Published in final edited form as: Behav Brain Res. 2011 May 19;227(2):371–375. doi: 10.1016/j.bbr.2011.05.007

Is there a role for young hippocampal neurons in adaptation to stress?

Alex Dranovsky 1,*, E David Leonardo 1
PMCID: PMC3529657  NIHMSID: NIHMS427117  PMID: 21621559

Abstract

The hippocampus has been implicated in many cognitive and emotional behaviors and in the physiology of the stress response. Within the hippocampus, the dentate gyrus has been implicated in the detection of novelty. The dentate is also a major target for stress hormones and modulates the hypothalamic-pituitary-adrenal (HPA) axis response to stress. Whether these functions of the dentate integrate or segregate remains unknown, as most investigations of its role in stress and learning are separate.

Since the exciting discovery of adult neurogenesis in the dentate gyrus, adult-born neurons have been implicated in both novelty detection and the stress response. In this perspective we will discuss the literature that implicates the hippocampus, and potentially, adult-born neurons in these two functions. We will attempt to reconcile the seemingly contradictory behavioral results for the function of adult-born neurons. Finally, we will speculate that a key function of adult-born neurons within hippocampal function may be to modulate the stress response and perhaps assign stress salience to the sensory context.

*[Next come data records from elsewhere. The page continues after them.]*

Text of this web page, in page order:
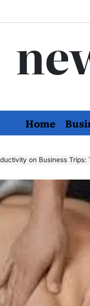
Home
on Business Trips: The Essential Role
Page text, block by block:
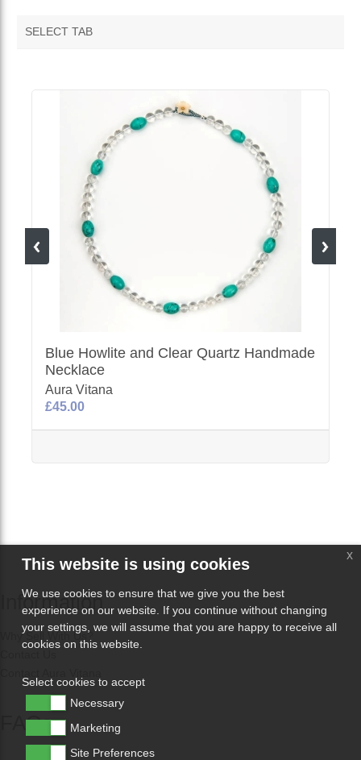
SELECT TAB
Blue Howlite and Clear Quartz Handmade
Necklace
Aura Vitana
£45.00
Information
Why Sell With Us?
FAQs
This website is using cookies
We use cookies to ensure that we give you the best
experience on our website. If you continue without changing
your settings, we will assume that you are happy to receive all
cookies on this website.
Select cookies to accept
Necessary
Marketing
Site Preferences
x
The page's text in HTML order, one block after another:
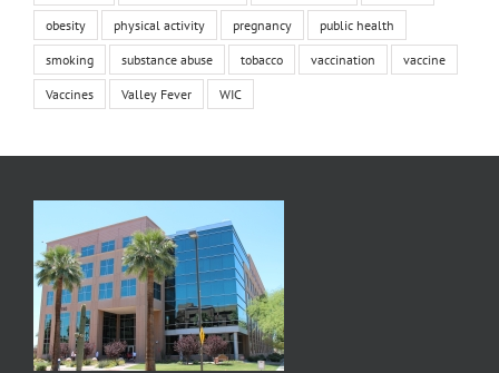
obesity physical activity pregnancy public health
smoking substance abuse tobacco vaccination vaccine
Vaccines Valley Fever WIC
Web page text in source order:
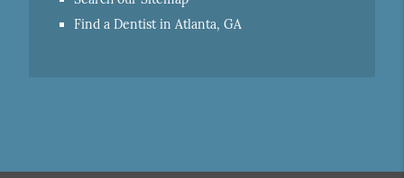
Find a Dentist in Atlanta, GA
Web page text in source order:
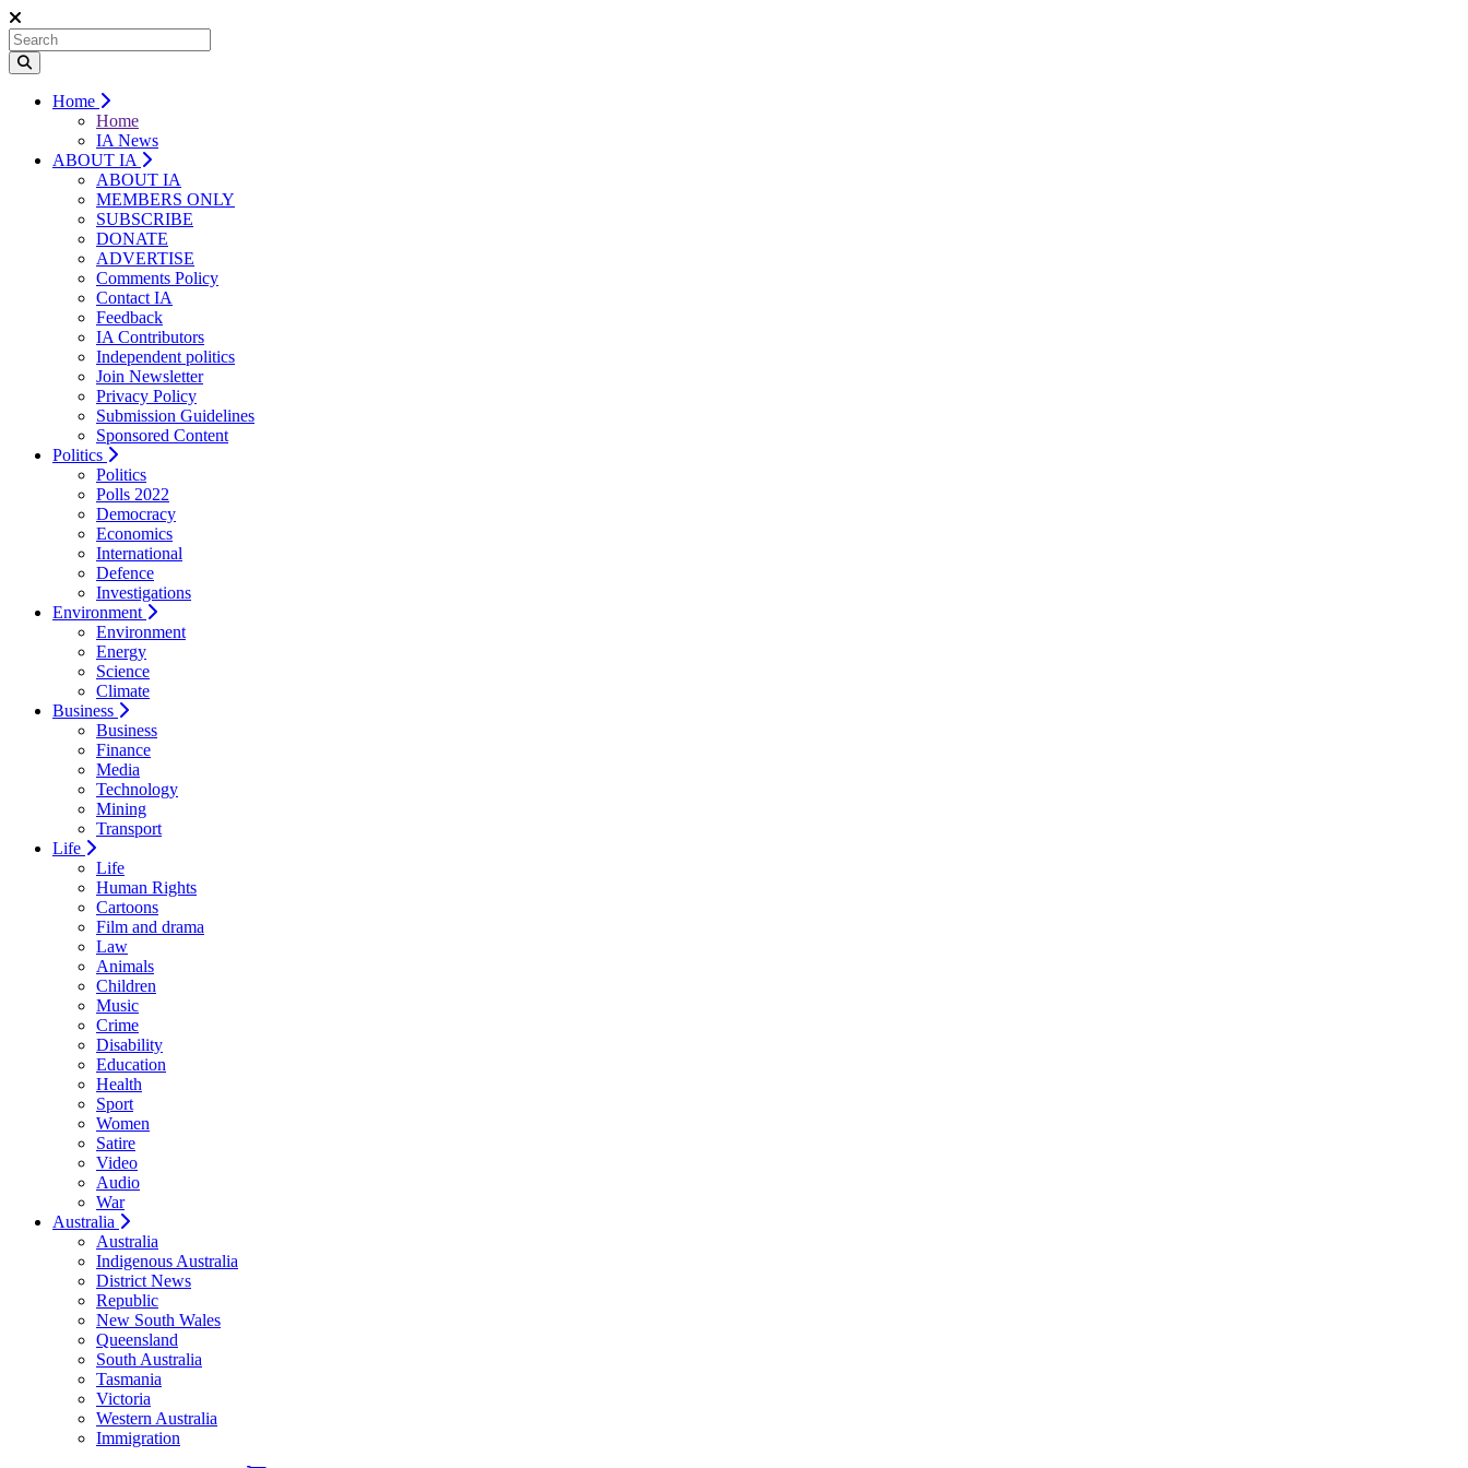
Home
Home
IA News
ABOUT IA
ABOUT IA
MEMBERS ONLY
SUBSCRIBE
DONATE
ADVERTISE
Comments Policy
Contact IA
Feedback
IA Contributors
Independent politics
Join Newsletter
Privacy Policy
Submission Guidelines
Sponsored Content
Politics
Politics
Polls 2022
Democracy
Economics
International
Defence
Investigations
Environment
Environment
Energy
Science
Climate
Business
Business
Finance
Media
Technology
Mining
Transport
Life
Life
Human Rights
Cartoons
Film and drama
Law
Animals
Children
Music
Crime
Disability
Education
Health
Sport
Women
Satire
Video
Audio
War
Australia
Australia
Indigenous Australia
District News
Republic
New South Wales
Queensland
South Australia
Tasmania
Victoria
Western Australia
Immigration
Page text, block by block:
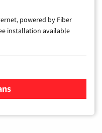
powered by Fiber
installation available
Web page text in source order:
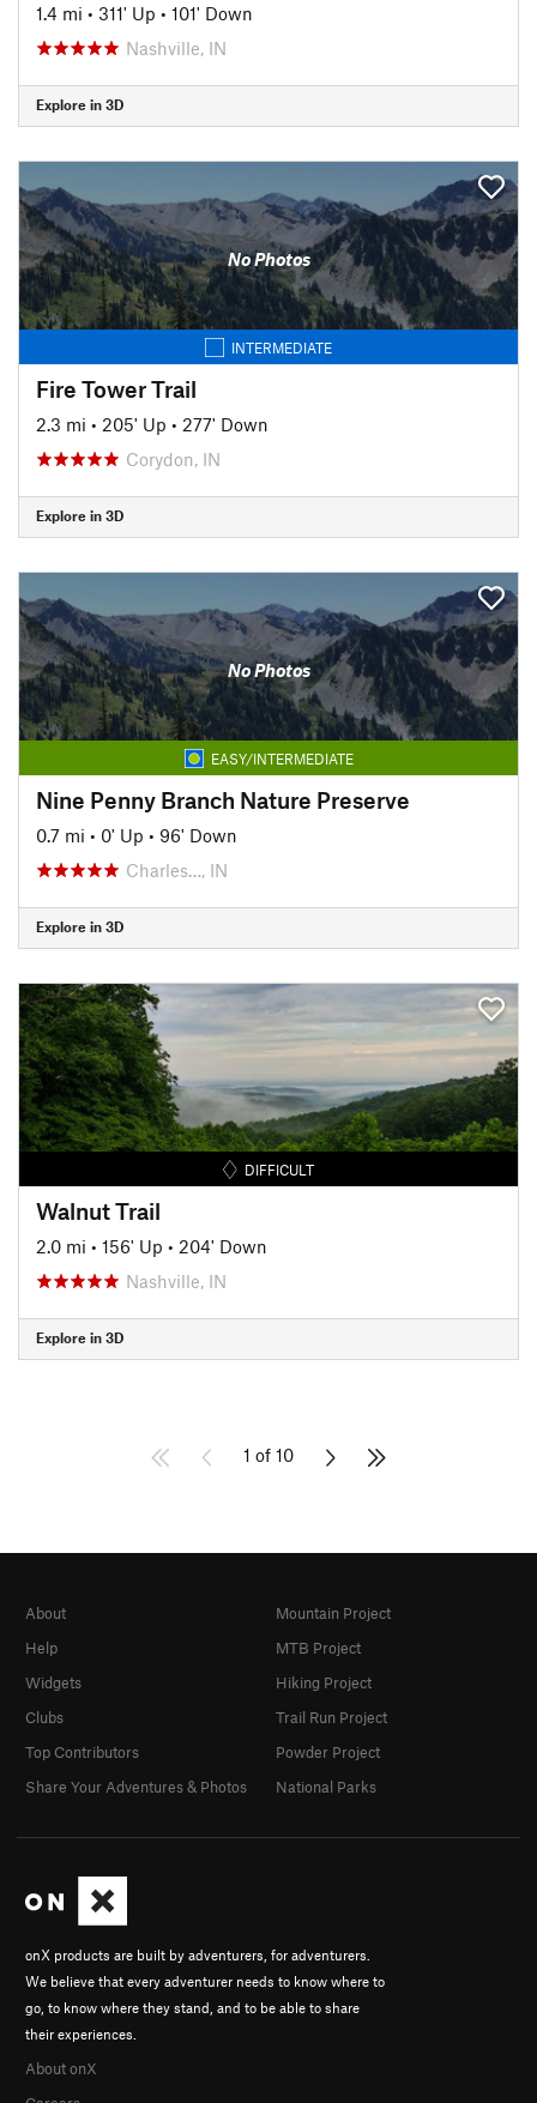
1.4 mi • 311' Up • 101' Down
Nashville, IN
Explore in 3D
No Photos
INTERMEDIATE
Fire Tower Trail
2.3 mi • 205' Up • 277' Down
Corydon, IN
Explore in 3D
No Photos
EASY/INTERMEDIATE
Nine Penny Branch Nature Preserve
0.7 mi • 0' Up • 96' Down
Charles…, IN
Explore in 3D
DIFFICULT
Walnut Trail
2.0 mi • 156' Up • 204' Down
Nashville, IN
Explore in 3D
1 of 10
onX products are built by adventurers, for adventurers.
We believe that every adventurer needs to know where to
go, to know where they stand, and to be able to share
their experiences.
About onX
About
Help
Widgets
Clubs
Top Contributors
Share Your Adventures & Photos
Mountain Project
MTB Project
Hiking Project
Trail Run Project
Powder Project
National Parks
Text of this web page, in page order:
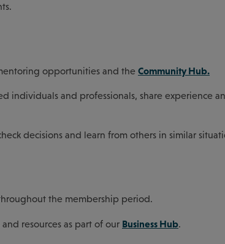
opportunities and the Community Hub.
and professionals, share experience
decisions and learn from others in similar
the membership period.
resources as part of our Business Hub.
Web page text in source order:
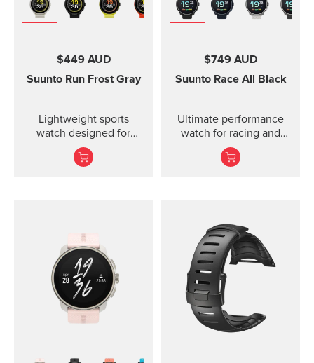
$449 AUD
Suunto Run Frost Gray
Lightweight sports
watch designed for
runners
$749 AUD
Suunto Race All Black
Ultimate performance
watch for racing and
training.
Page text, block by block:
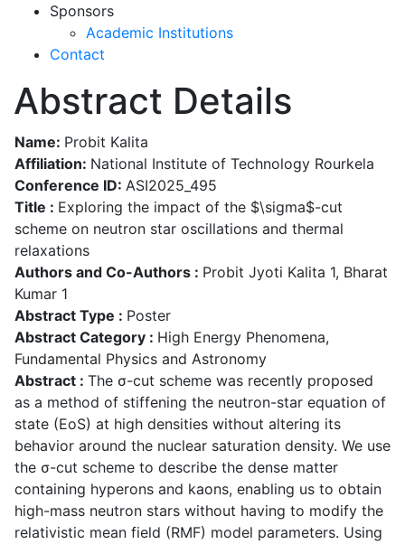
Sponsors
Academic Institutions
Contact
Abstract Details
Name: Probit Kalita
Affiliation: National Institute of Technology Rourkela
Conference ID: ASI2025_495
Title : Exploring the impact of the $\sigma$-cut
scheme on neutron star oscillations and thermal
relaxations
Authors and Co-Authors : Probit Jyoti Kalita 1, Bharat
Kumar 1
Abstract Type : Poster
Abstract Category : High Energy Phenomena,
Fundamental Physics and Astronomy
Abstract : The σ-cut scheme was recently proposed
as a method of stiffening the neutron-star equation of
state (EoS) at high densities without altering its
behavior around the nuclear saturation density. We use
the σ-cut scheme to describe the dense matter
containing hyperons and kaons, enabling us to obtain
high-mass neutron stars without having to modify the
relativistic mean field (RMF) model parameters. Using

Keywords: Neurogenesis, Stress, Hippocampus, Learning, Antidepressants, Anxiety, Depression, Stem cells

While the generation of neurons from neural progenitors in the adult hippocampus is widely accepted, the functional importance of adult hippocampal neurogenesis remains hotly contested. Young neurons in the adult hippocampus have been implicated in some forms of complex behaviors like performance on anxiety tasks [1,2] and behavioral responses to antidepressants [37], as well as more basic underlying psychological constructs like pattern separation, novelty detection, and memory formation [812]. In contrast, other reports have demonstrated that ablation of neurogenesis in the adult brain did not result in behavioral phenotypes using the same tasks [2,4,7,13]. As the field continues to debate the function of adult neurogenesis, one early set of correlative findings persists as the most reproducible: the exquisite sensitivity of the hippocampal stem cell system to chronic stress and exercise with social enrichment. Adult hippocampal neurogenesis is potently inhibited by exposing animals to chronic stress and potently activated by exercise and enrichment [14].

In this perspective we propose that a key function of adult-born neurons within general hippocampal function is to modulate the stress response and perhaps assign stress salience to the sensory context. This speculation is based on (1) the rapidly accumulating often contradictory data on the importance of adult-born neurons for cognitive and emotional learning, (2) the widely accepted effect of stress on adult-born neurons, and (3) the emerging evidence for a role of adult-born neurons in the stress response.

The identification of neurogenesis in the adult brain, and in particular the hippocampus, spurred intense debate about the normal function of adult-born neurons. Early provocative findings that hippocampal neurogenesis is highly responsive to changes in the animal’s environment [1517] fueled this debate [18]. Numerous studies over the past 15 years have together demonstrated that in the adult hippocampus, cellular proliferation, neuronal maturation, and survival are highly susceptible to changes in the environment [19]. Exposure to toys and exercise or certain learning tasks increases division of neuronal progenitors and the likelihood that they will differentiate into neurons [17,20]. Moreover, while many neuroblasts and maturing neurons die before integrating into hippocampal circuits, survival of immature neurons is increased by these interventions [21]. Finally, neurons that survive in animals exposed to learning tasks have more complex dendritic arbors and increased dendritic spine density [22]. Conversely, chronic stress reduces proliferation of progenitors, decreases survival of immature neurons and reduces their dendritic complexity [23]. Many reports document in detail the impact of stress on neurogenesis (see [24] for a recent review). Together, these results make a compelling argument that exposure to stressful and enriching environments have reciprocal effects on adult neurogenesis.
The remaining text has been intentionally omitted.